French rhythmic gymnast (born 2004)

Eleonore Caburet (born 2 February 2004) is a French rhythmic gymnast, member of the French national group.

== Personal life ==
Caburet took up rhythmic gymnastics at age six, she was initially interested in dance as her mother worked as a dance teacher, as she was getting bored of it her sister showed her a video of a Russian gymnast and she fell in love with the sport. Her ambition is to be part of the French group that will compete at the Olympic Games 2024 in Paris. Her favourite apparatuses are ball and clubs. Outside the sporting hall her hobbies are drawing, painting and reading. She plans to study law or political sciences, she speaks French, English and Spanish.

== Career ==
Eleonore was included into the national senior group in 2019, she now trains for 40 hours per week at the National Institute for Sport, Expertise and Performance [INSEP] in Paris.

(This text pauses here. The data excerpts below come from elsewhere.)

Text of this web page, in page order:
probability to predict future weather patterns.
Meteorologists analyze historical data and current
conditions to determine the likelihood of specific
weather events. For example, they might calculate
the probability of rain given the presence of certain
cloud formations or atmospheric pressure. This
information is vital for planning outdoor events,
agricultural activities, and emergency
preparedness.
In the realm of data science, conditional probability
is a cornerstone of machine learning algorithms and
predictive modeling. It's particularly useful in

She made it to the starting five in 2022, debuting at the World Cup in Athens where the group won All-Around gold. One month later, in April, they won bronze in both the All-Around and 5 hoops in Sofia. In June Eleonore and the group travelled to Pesaro, being 6th in the All-Around and 4th with 5 hoops. Ten days later she competed at the 2022 European Championships in Tel Aviv along the senior group, seniors Hélène Karbanov and Lily Ramonatxo and juniors Chloé Ineze, Shana Loxton-Vernaton, Margot Tran, where France was 6th in the All-Around, 7th in the 5 hoops final and 5th in the 3 ribbons + 2 balls' one. In September Caburet made her World Championships debut in Sofia along Emma Delaine, Ainhoa Dot, Manelle Inaho, Ashley Julien, Lozea Vilarino and the two individuals Hélène Karbanov and Maelle Millet, taking 11th place in the All-Around.

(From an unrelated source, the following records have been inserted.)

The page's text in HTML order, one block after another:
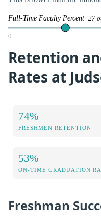
Full-Time Faculty Percent 27
0
Retention
Rates at
74%
FRESHMEN RETENTION
53%
ON-TIME GRADUATION
Freshman
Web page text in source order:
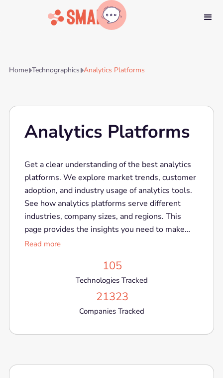
HomeTechnographicsAnalytics Platforms
Analytics Platforms
Get a clear understanding of the best analytics
platforms. We explore market trends, customer
adoption, and industry usage of analytics tools.
See how analytics platforms serve different
industries, company sizes, and regions. This
page provides the insights you need to make
informed decisions in a rapidly evolving market.
Read more
105
Technologies Tracked
21323
Companies Tracked

In 2023 the group was 8th in the All-Around and 5th with 3 balls + 2 ribbons in Athens, in Sofia they won 3 bronze medals. In April she competed in Baku, the group was 8th in the All-Around and 6th with hoops. In April the girls won all the gold medals at the tournament in Thiais. It was later revealed she was among the selected gymnasts for the European Championships in Baku along Emma Delaine, Manelle Inaho, Lozea Vilarino, Celia Joseph-Noel, Justine Lavit and the individuals Hélène Karbanov and Maelle Millet. In May, at the stage in Portimão, they won a silver medal in the 3 ribbon and 2 hoops final.